PROBLEM DESCRIPTION: Output all of the records word for word and drop the images.

SUPPLIED ENTRIES:

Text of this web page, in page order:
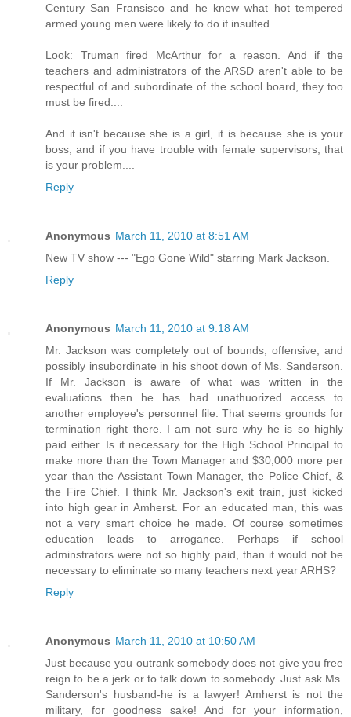
Century San Fransisco and he knew what hot tempered
armed young men were likely to do if insulted.
Look: Truman fired McArthur for a reason. And if the
teachers and administrators of the ARSD aren't able to be
respectful of and subordinate of the school board, they too
must be fired....
And it isn't because she is a girl, it is because she is your
boss; and if you have trouble with female supervisors, that
is your problem....
Reply
Anonymous March 11, 2010 at 8:51 AM
New TV show --- "Ego Gone Wild" starring Mark Jackson.
Reply
Anonymous March 11, 2010 at 9:18 AM
Mr. Jackson was completely out of bounds, offensive, and
possibly insubordinate in his shoot down of Ms. Sanderson.
If Mr. Jackson is aware of what was written in the
evaluations then he has had unathuorized access to
another employee's personnel file. That seems grounds for
termination right there. I am not sure why he is so highly
paid either. Is it necessary for the High School Principal to
make more than the Town Manager and $30,000 more per
year than the Assistant Town Manager, the Police Chief, &
the Fire Chief. I think Mr. Jackson's exit train, just kicked
into high gear in Amherst. For an educated man, this was
not a very smart choice he made. Of course sometimes
education leads to arrogance. Perhaps if school
adminstrators were not so highly paid, than it would not be
necessary to eliminate so many teachers next year ARHS?
Reply
Anonymous March 11, 2010 at 10:50 AM
Just because you outrank somebody does not give you free
reign to be a jerk or to talk down to somebody. Just ask Ms.
Sanderson's husband-he is a lawyer! Amherst is not the
military, for goodness sake! And for your information,
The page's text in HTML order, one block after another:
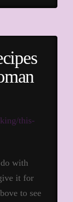
this-
with
it for
to see
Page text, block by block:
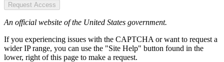
Request Access
An official website of the United States government.
If you experiencing issues with the CAPTCHA or want to request a
wider IP range, you can use the "Site Help" button found in the
lower, right of this page to make a request.
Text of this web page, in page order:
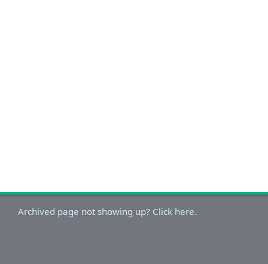
Archived page not showing up? Click here.
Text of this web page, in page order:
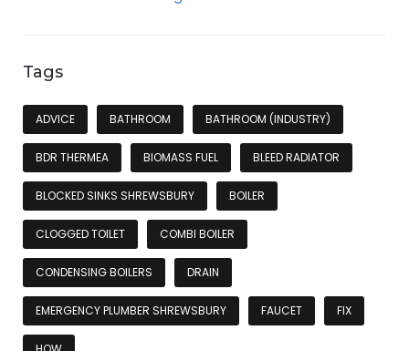
Tags
ADVICE BATHROOM BATHROOM (INDUSTRY)
BDR THERMEA BIOMASS FUEL BLEED RADIATOR
BLOCKED SINKS SHREWSBURY BOILER
CLOGGED TOILET COMBI BOILER
CONDENSING BOILERS DRAIN
EMERGENCY PLUMBER SHREWSBURY FAUCET FIX
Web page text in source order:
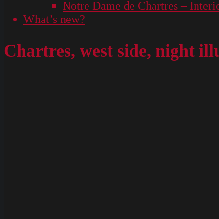
Notre Dame de Chartres –
What’s new?
Chartres, west side, night
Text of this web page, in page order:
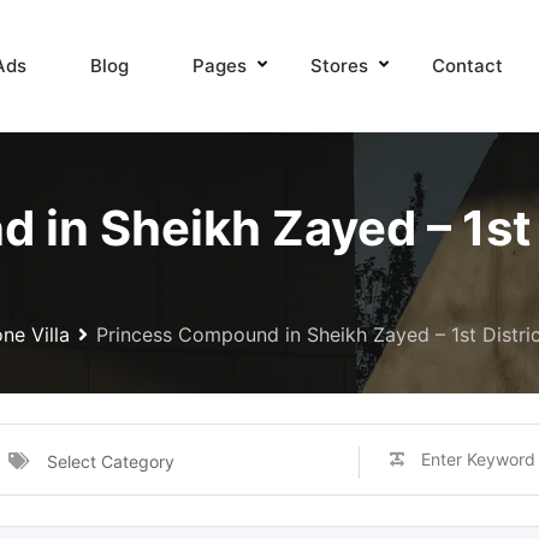
Blog Pages Stores Contact
in Sheikh Zayed –
Villa Princess Compound in Sheikh Zayed – 1st
Select Category
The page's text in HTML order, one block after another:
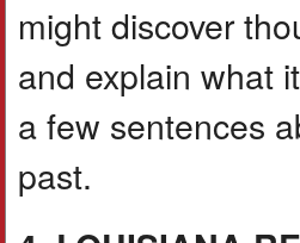
might discover
and explain what
a few sentences
past.
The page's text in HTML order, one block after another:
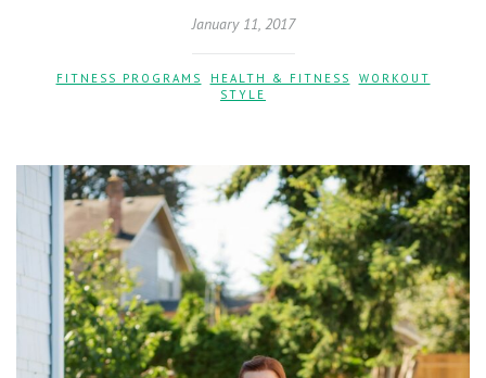
January 11, 2017
FITNESS PROGRAMS HEALTH & FITNESS
WORKOUT
STYLE
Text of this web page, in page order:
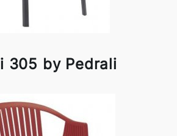
305 by Pedrali
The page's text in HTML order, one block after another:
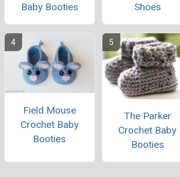
Baby Booties
Shoes
Field Mouse
Crochet Baby
Booties
The Parker
Crochet Baby
Booties
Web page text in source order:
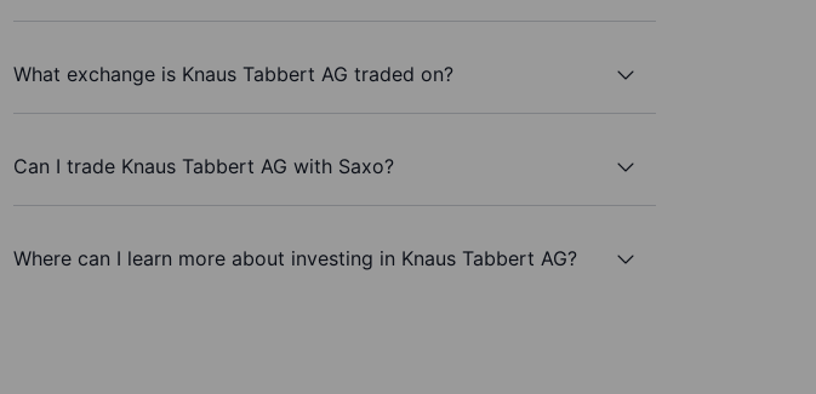
What exchange is Knaus Tabbert AG traded on?
Can I trade Knaus Tabbert AG with Saxo?
Where can I learn more about investing in Knaus Tabbert AG?
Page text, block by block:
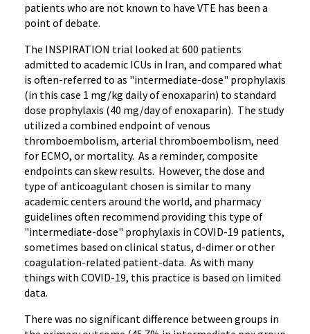
patients who are not known to have VTE has been a
point of debate.
The INSPIRATION trial looked at 600 patients
admitted to academic ICUs in Iran, and compared what
is often-referred to as "intermediate-dose" prophylaxis
(in this case 1 mg/kg daily of enoxaparin) to standard
dose prophylaxis (40 mg/day of enoxaparin). The study
utilized a combined endpoint of venous
thromboembolism, arterial thromboembolism, need
for ECMO, or mortality. As a reminder, composite
endpoints can skew results. However, the dose and
type of anticoagulant chosen is similar to many
academic centers around the world, and pharmacy
guidelines often recommend providing this type of
"intermediate-dose" prophylaxis in COVID-19 patients,
sometimes based on clinical status, d-dimer or other
coagulation-related patient-data. As with many
things with COVID-19, this practice is based on limited
data.
There was no significant difference between groups in
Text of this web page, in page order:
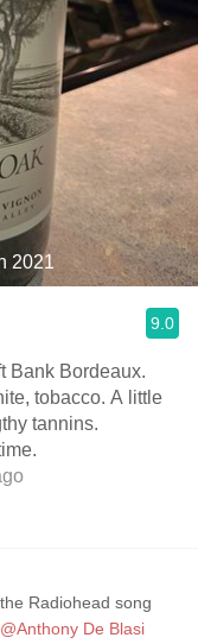
2021
9.0
Bank Bordeaux.
tobacco. A little
tannins.
Radiohead song
@Anthony De Blasi
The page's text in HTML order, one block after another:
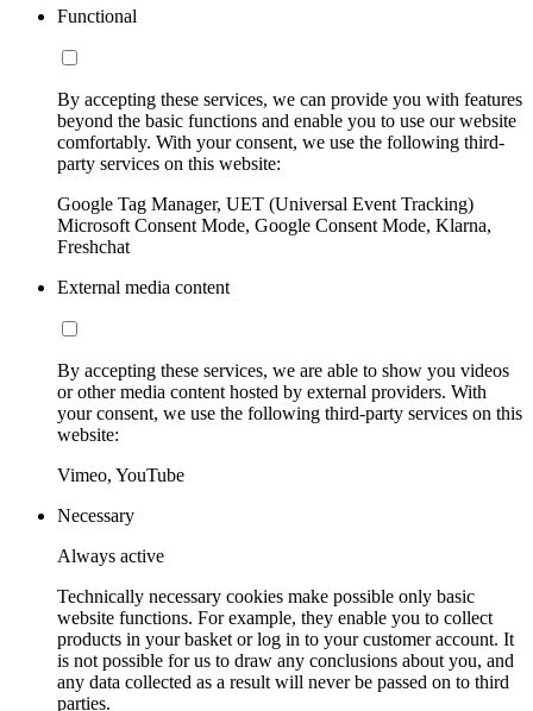
Functional
By accepting these services, we can provide you with features
beyond the basic functions and enable you to use our website
comfortably. With your consent, we use the following third-
party services on this website:
Google Tag Manager, UET (Universal Event Tracking)
Microsoft Consent Mode, Google Consent Mode, Klarna,
Freshchat
External media content
By accepting these services, we are able to show you videos
or other media content hosted by external providers. With
your consent, we use the following third-party services on this
website:
Vimeo, YouTube
Necessary
Always active
Technically necessary cookies make possible only basic
website functions. For example, they enable you to collect
products in your basket or log in to your customer account. It
is not possible for us to draw any conclusions about you, and
any data collected as a result will never be passed on to third
parties.

TASK ANSWER:
Text of this web page, in page order:
Century San Fransisco and he knew what hot tempered
armed young men were likely to do if insulted.
Look: Truman fired McArthur for a reason. And if the
teachers and administrators of the ARSD aren't able to be
respectful of and subordinate of the school board, they too
must be fired....
And it isn't because she is a girl, it is because she is your
boss; and if you have trouble with female supervisors, that
is your problem....
Reply
Anonymous March 11, 2010 at 8:51 AM
New TV show --- "Ego Gone Wild" starring Mark Jackson.
Reply
Anonymous March 11, 2010 at 9:18 AM
Mr. Jackson was completely out of bounds, offensive, and
possibly insubordinate in his shoot down of Ms. Sanderson.
If Mr. Jackson is aware of what was written in the
evaluations then he has had unathuorized access to
another employee's personnel file. That seems grounds for
termination right there. I am not sure why he is so highly
paid either. Is it necessary for the High School Principal to
make more than the Town Manager and $30,000 more per
year than the Assistant Town Manager, the Police Chief, &
the Fire Chief. I think Mr. Jackson's exit train, just kicked
into high gear in Amherst. For an educated man, this was
not a very smart choice he made. Of course sometimes
education leads to arrogance. Perhaps if school
adminstrators were not so highly paid, than it would not be
necessary to eliminate so many teachers next year ARHS?
Reply
Anonymous March 11, 2010 at 10:50 AM
Just because you outrank somebody does not give you free
reign to be a jerk or to talk down to somebody. Just ask Ms.
Sanderson's husband-he is a lawyer! Amherst is not the
military, for goodness sake! And for your information,
The page's text in HTML order, one block after another:
this-
with
it for
to see
Page text, block by block:
Request Access
An official website of the United States government.
If you experiencing issues with the CAPTCHA or want to request a
wider IP range, you can use the "Site Help" button found in the
lower, right of this page to make a request.
Text of this web page, in page order:
Archived page not showing up? Click here.
Text of this web page, in page order:
Tags
ADVICE BATHROOM BATHROOM (INDUSTRY)
BDR THERMEA BIOMASS FUEL BLEED RADIATOR
BLOCKED SINKS SHREWSBURY BOILER
CLOGGED TOILET COMBI BOILER
CONDENSING BOILERS DRAIN
EMERGENCY PLUMBER SHREWSBURY FAUCET FIX
Web page text in source order:
Notre Dame de Chartres –
What’s new?
Chartres, west side, night
Text of this web page, in page order:
Blog Pages Stores Contact
in Sheikh Zayed –
Villa Princess Compound in Sheikh Zayed – 1st
Select Category
The page's text in HTML order, one block after another:
might discover
and explain what
a few sentences
past.
The page's text in HTML order, one block after another:
January 11, 2017
FITNESS PROGRAMS HEALTH & FITNESS
WORKOUT
STYLE
Text of this web page, in page order:
305 by Pedrali
The page's text in HTML order, one block after another:
Baby Booties
Shoes
Field Mouse
Crochet Baby
Booties
The Parker
Crochet Baby
Booties
Web page text in source order:
What exchange is Knaus Tabbert AG traded on?
Can I trade Knaus Tabbert AG with Saxo?
Where can I learn more about investing in Knaus Tabbert AG?
Page text, block by block:
patients who are not known to have VTE has been a
point of debate.
The INSPIRATION trial looked at 600 patients
admitted to academic ICUs in Iran, and compared what
is often-referred to as "intermediate-dose" prophylaxis
(in this case 1 mg/kg daily of enoxaparin) to standard
dose prophylaxis (40 mg/day of enoxaparin). The study
utilized a combined endpoint of venous
thromboembolism, arterial thromboembolism, need
for ECMO, or mortality. As a reminder, composite
endpoints can skew results. However, the dose and
type of anticoagulant chosen is similar to many
academic centers around the world, and pharmacy
guidelines often recommend providing this type of
"intermediate-dose" prophylaxis in COVID-19 patients,
sometimes based on clinical status, d-dimer or other
coagulation-related patient-data. As with many
things with COVID-19, this practice is based on limited
data.
There was no significant difference between groups in
Text of this web page, in page order:
2021
9.0
Bank Bordeaux.
tobacco. A little
tannins.
Radiohead song
@Anthony De Blasi
The page's text in HTML order, one block after another:
Functional
By accepting these services, we can provide you with features
beyond the basic functions and enable you to use our website
comfortably. With your consent, we use the following third-
party services on this website:
Google Tag Manager, UET (Universal Event Tracking)
Microsoft Consent Mode, Google Consent Mode, Klarna,
Freshchat
External media content
By accepting these services, we are able to show you videos
or other media content hosted by external providers. With
your consent, we use the following third-party services on this
website:
Vimeo, YouTube
Necessary
Always active
Technically necessary cookies make possible only basic
website functions. For example, they enable you to collect
products in your basket or log in to your customer account. It
is not possible for us to draw any conclusions about you, and
any data collected as a result will never be passed on to third
parties.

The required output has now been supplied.